Quizás una de las mayores sagas épicas, urdida por una mente fuera de este mundo, es Cien años de soledad. La obra magna de nuestro Nobel Gabriel García Márquez. Es toda una aventura de la imaginación, como lo es la educación. Una aventura que busca encontrar un gran relato para todos, aunque lo que en aquella se anuncia sea la crónica de la muerte, es decir, de la soledad.
Gabriel García Márquez muere el 17 de abril del 2014, y su obra, especialmente Cien años de soledad, es la esponja que absorbe toda la realidad de un mundo complejo y que refleja muy bien en su maravilloso discurso cuando recibió el gran Premio y que denominó La soledad de América Latina.
A veces hemos sostenido que, de manera paradójica, somos una sociedad de solitarios. En tiempos de Melquíades, los ciudadanos se aferraban al menor atisbo de humanidad que pudiera presentarse en cualquier esquina, porque la mayor certeza con la que contaban no era otra cosa que el pesimismo y la impotencia. Hoy, la aventura que nos brinda la educación y, con ésta, las ciencias, nos permiten amortiguar un poco los miedos, no obstante, pisar amplios terrenos de incertidumbres. Y justamente aquí, me parece, es en donde radica la diferencia: seres como Melquíades sabían que podían explicar el por qué creían que los dioses los castigaban, aunque esto les doliese; hoy, los seres contemporáneos, de la mano de la ciencia, no lo podemos explicar. Pareciera que el mito y la magia no tuvieran cabida en nuestras aulas de clase.

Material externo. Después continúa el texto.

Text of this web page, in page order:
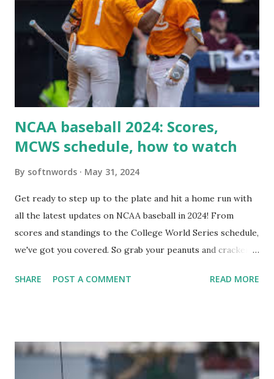
loopback request.” 🛠 How to Enable Loopback Requests
Here are the key steps depending on your hosting/server
setup: ✅ 1. Make Sure localhost or Domain Resolves
Internally Check your server can resolve requests to itself.
Use this quick PHP script: Create a file test-loopback.php
NCAA baseball 2024: Scores,
MCWS schedule, how to watch
By softnwords May 31, 2024
Get ready to step up to the plate and hit a home run with
all the latest updates on NCAA baseball in 2024! From
scores and standings to the College World Series schedule,
we've got you covered. So grab your peanuts and cracker
know about this year's tournament and how you can catch
SHARE POST A COMMENT READ MORE
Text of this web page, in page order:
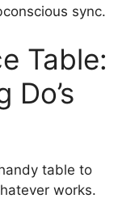
sync.
Table:
table to
works.
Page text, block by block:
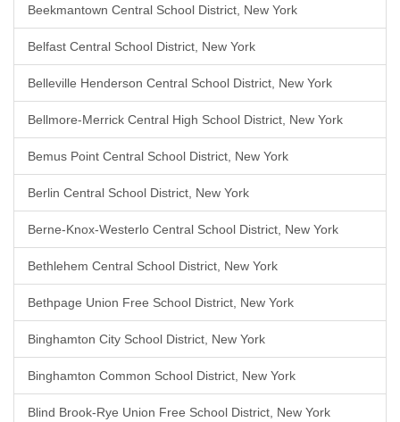
Beekmantown Central School District, New York
Belfast Central School District, New York
Belleville Henderson Central School District, New York
Bellmore-Merrick Central High School District, New York
Bemus Point Central School District, New York
Berlin Central School District, New York
Berne-Knox-Westerlo Central School District, New York
Bethlehem Central School District, New York
Bethpage Union Free School District, New York
Binghamton City School District, New York
Binghamton Common School District, New York
Blind Brook-Rye Union Free School District, New York
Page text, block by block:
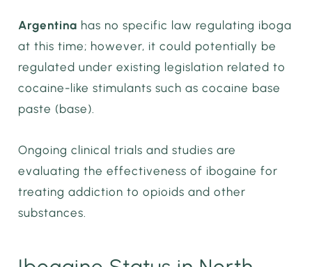
Argentina has no specific law regulating iboga
at this time; however, it could potentially be
regulated under existing legislation related to
cocaine-like stimulants such as cocaine base
paste (base).
Ongoing clinical trials and studies are
evaluating the effectiveness of ibogaine for
treating addiction to opioids and other
substances.
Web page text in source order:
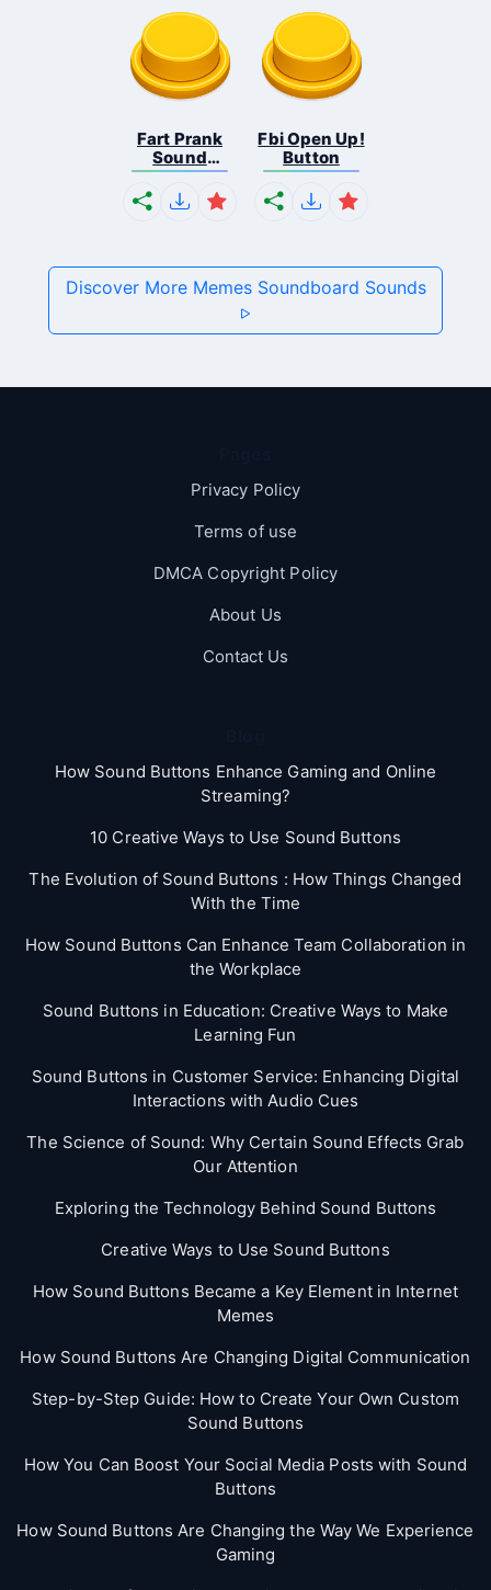
Fart Prank
Sound
Effec...
Fbi Open Up!
Button
Discover More Memes Soundboard Sounds
Privacy Policy
Terms of use
DMCA Copyright Policy
About Us
Contact Us
How Sound Buttons Enhance Gaming and Online
Streaming?
10 Creative Ways to Use Sound Buttons
The Evolution of Sound Buttons : How Things Changed
With the Time
How Sound Buttons Can Enhance Team Collaboration in
the Workplace
Sound Buttons in Education: Creative Ways to Make
Learning Fun
Sound Buttons in Customer Service: Enhancing Digital
Interactions with Audio Cues
The Science of Sound: Why Certain Sound Effects Grab
Our Attention
Exploring the Technology Behind Sound Buttons
Creative Ways to Use Sound Buttons
How Sound Buttons Became a Key Element in Internet
Memes
How Sound Buttons Are Changing Digital Communication
Step-by-Step Guide: How to Create Your Own Custom
Sound Buttons
How You Can Boost Your Social Media Posts with Sound
Buttons
How Sound Buttons Are Changing the Way We Experience
Gaming
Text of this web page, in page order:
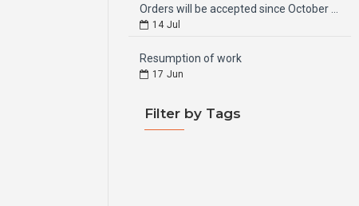
14 Jul
Resumption of work
17 Jun
Filter by Tags
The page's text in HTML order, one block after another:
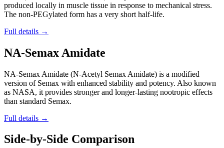
produced locally in muscle tissue in response to mechanical stress.
The non-PEGylated form has a very short half-life.
Full details →
NA-Semax Amidate
NA-Semax Amidate (N-Acetyl Semax Amidate) is a modified
version of Semax with enhanced stability and potency. Also known
as NASA, it provides stronger and longer-lasting nootropic effects
than standard Semax.
Full details →
Side-by-Side Comparison
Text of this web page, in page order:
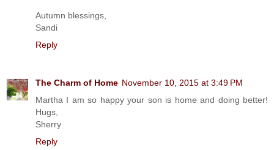
Autumn blessings,
Sandi
Reply
The Charm of Home November 10, 2015 at 3:49 PM
Martha I am so happy your son is home and doing better!
Hugs,
Sherry
Reply
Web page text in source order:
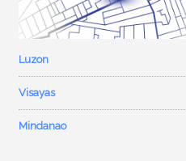
Luzon
Visayas
Mindanao
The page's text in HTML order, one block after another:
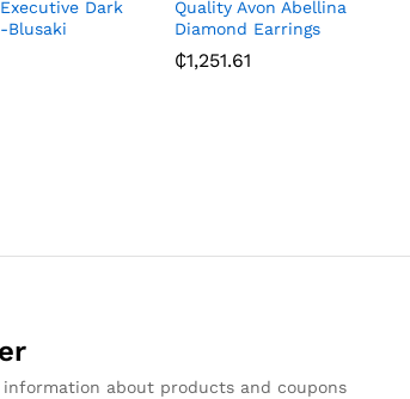
Dark
Blusaki
Quality Avon Abellina
Diamond Earrings
₵1,251.61
about products and coupons

Tal vez hay mucho de razón cuando surge la pregunta de, a la postre, para qué nos han servido las ciencias y las tecnologías, si ni siquiera somos capaces de reconocernos ni de respetarnos; si lo que hacemos es sucumbir a la barbarie de la guerra y de la crueldad. Yo entendería este comportamiento irrazonable como el fruto de una inmensa soledad.

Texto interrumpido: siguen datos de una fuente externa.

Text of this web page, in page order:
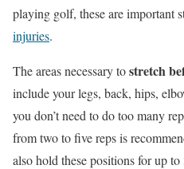
playing golf, these are important
injuries.
The areas necessary tostretch
include your legs, back, hips,
you don’t need to do too many
from two to five reps is
also hold these positions for up
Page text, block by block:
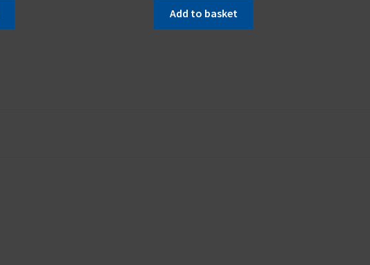
Add to basket
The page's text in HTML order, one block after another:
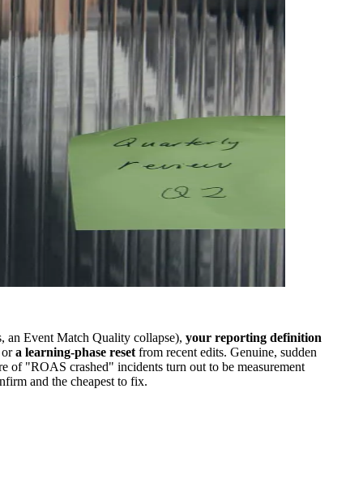
Event Match Quality collapse), your reporting definition
ora learning-phase reset from recent edits. Genuine, sudden
of "ROAS crashed" incidents turn out to be measurement
and the cheapest to fix.
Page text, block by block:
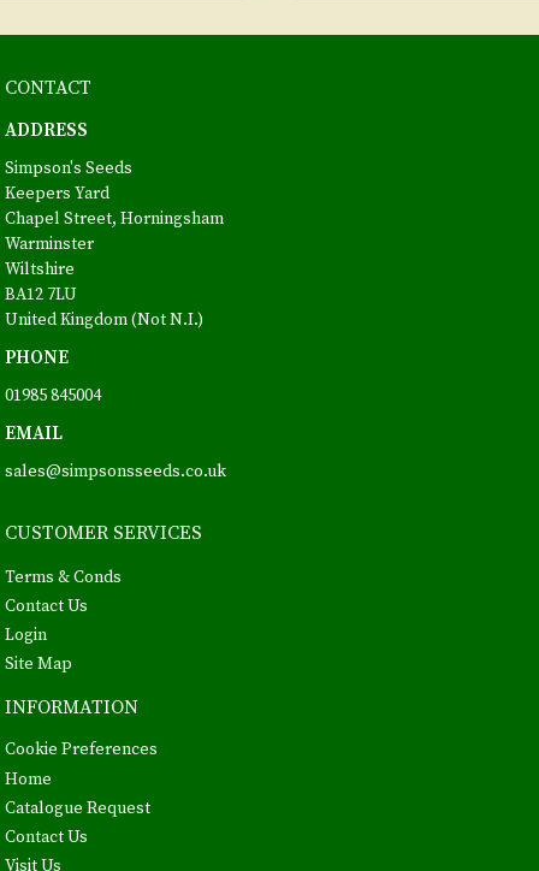
CONTACT
ADDRESS
Simpson's Seeds
Keepers Yard
Chapel Street, Horningsham
Warminster
Wiltshire
BA12 7LU
United Kingdom (Not N.I.)
PHONE
01985 845004
EMAIL
sales@simpsonsseeds.co.uk
CUSTOMER SERVICES
Terms & Conds
Contact Us
Login
Site Map
INFORMATION
Cookie Preferences
Home
Catalogue Request
Contact Us
Visit Us

Y esto es lo que desde hace 50 años, nuestro premio Nobel comenzó a preguntarnos. Y creo que no hemos sabido darle respuesta. 50 años en los que Úrsula dice que la historia es una “maldición circular y recurrente, terriblemente obstinada.” Mi prejuicio es que a los académicos nos falta ser más fabuladores y menos ilustrados; más poetas y menos crueles; más soñadores y menos arrogantes. Creo que la poesía conjura la maldición encerrada en una ciencia obtusa y excluyente.
Estoy convencido de que Cien años de soledad está dirigida a quienes no se conforman con lo que las cosas parecen ser, sino que, por el contrario, quieren saber lo que las cosas son. Esta saga cava y cava entre los incomprendidos laberintos de la política y la economía, de la ciencia y de la tecnología, y busca parir todo aquello que no sale a la luz a través, por ejemplo, de los medios tradicionales.
La urdimbre que hizo nuestro Nobel no es otra cosa que la búsqueda de respuestas soportada en la resiliencia cultural y en las profundas experiencias morales y culturales de cientos de ciudadanos que, al igual que García Márquez (y con él, miles de poetas) tienen la esperanza de que es menester cultivar lo muy humano que nos queda, y confiar en que esta sempiterna condena de soledad, traiga consigo“una segunda oportunidad sobre la tierra.”